Manley cooks up a Cracker Jack of an idea
It’s apparent that toycos believe cooking has supplanted fire-fighting as the occupation most kids are aspiring to these days. How else does one explain the buffet of food-related items from the likes of Spin Master (Hershey’s Chocolate Magic), Hasbro (Queasy Bake Oven) and GC Toys (Table Top Cotton Candy Maker) that are currently clogging toy aisles? Manley Toy Quest is the newest player to take a stab at the trend, with its new Cracker Jack Popcorn Factory due out in September. Retro-styled to resemble an old-time street vendor’s pushcart, the battery-powered machine mixes pre-popped popcorn with caramel flavoring and then shoots it out of a separate chamber ready to eat.
To give the toy some parental brand cachet, Manley acquired the Cracker Jack license from Frito-Lay, which owns the trademark to the 106-year-old candy brand. Like the boxes in which the original candy came, each of the caramel flavor packets (which consumers will be able to purchase separately for US$3.99 each) will also contain toy prizes. The company plans to introduce three new flavors next year. Manley will support the release of the Cracker Jack Popcorn Factory (US$19.99) with a TV commercial in Q4, and the company is also exploring cross-promotional opportunities with Frito-Lay, though nothing had been finalized at press time.
The Right Start drives cross-chain traffic
Boasting the new moniker FAO Inc., King of Prussia, Pennsylvania-based The Right Start is beginning to map out a game plan for leveraging its latest acquisitions–specialty toy chains Zany Brainy and FAO Schwarz. The predominant goal, says VP of communications Renee Hollinger, is to increase awareness of all three brands with its core customer target of affluent moms.
So starting this June, the retailer will begin rolling out The Right Start boutiques into 130 of its Zany Brainy stores. (A test store was introduced in Valencia, California last month.) Each boutique will measure approximately 2,000 square feet (the size of an actual TRS store), occupying roughly one-fifth of a Zany Brainy location. The boutiques, which Hollinger says should all be installed by sometime next year, will feature products that are currently carried in TRS locations, such as carriages and developmental toys for kids up to age three.

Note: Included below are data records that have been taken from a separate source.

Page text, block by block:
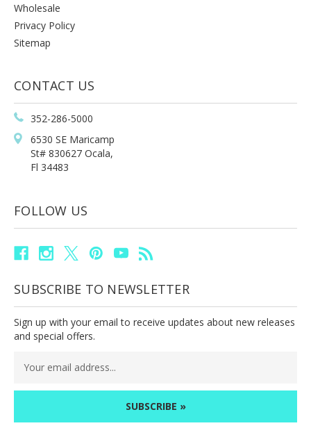
Wholesale
Privacy Policy
Sitemap
CONTACT US
352-286-5000
6530 SE Maricamp
St# 830627 Ocala,
Fl 34483
FOLLOW US
SUBSCRIBE TO NEWSLETTER
Sign up with your email to receive updates about new releases
and special offers.
Address

By 2004, FAO plans to build combination Zany-TRS locations, which will house both store concepts under one roof. Meanwhile, the company has begun adding items that have sold well in one store into its other two chains, so far introducing TRS children’s booster seats into Zany Brainy locations. In the coming months, FAO Schwarz’s private-label plush products will be available in both TRS and ZB stores. ‘Wherever we have some clear dominance with individual brands or categories, we plan to spread the wealth,’ says Hollinger.
Though all three chains are courting the same customer, Zany Brainy and TRS have more overlap in terms of their product offerings, says Hollinger, and therefore will be more involved in cross-merchandising initiatives. Each chain carries educational products for kids, with TRS targeting the infant and toddler group, and ZB primarily catering to older kids. As the dominant up-market toy chain in the U.S., the 23 FAO Schwarz stores within the FAO Inc. family will remain largely unchanged, says Hollinger. As for other cross-marketing activities, all three chains are currently distributing coupons and other bag stuffers to customers to try and drive traffic between them, as well as linking to each other’s websites.
Though the amalgamated retail conglom recently decided to move its corporate HQs from Calabasas, California to King of Prussia, Pennsylvania, TRS, FAO and ZB will continue to maintain their own merchandising groups in California, New York and Pennsylvania respectively.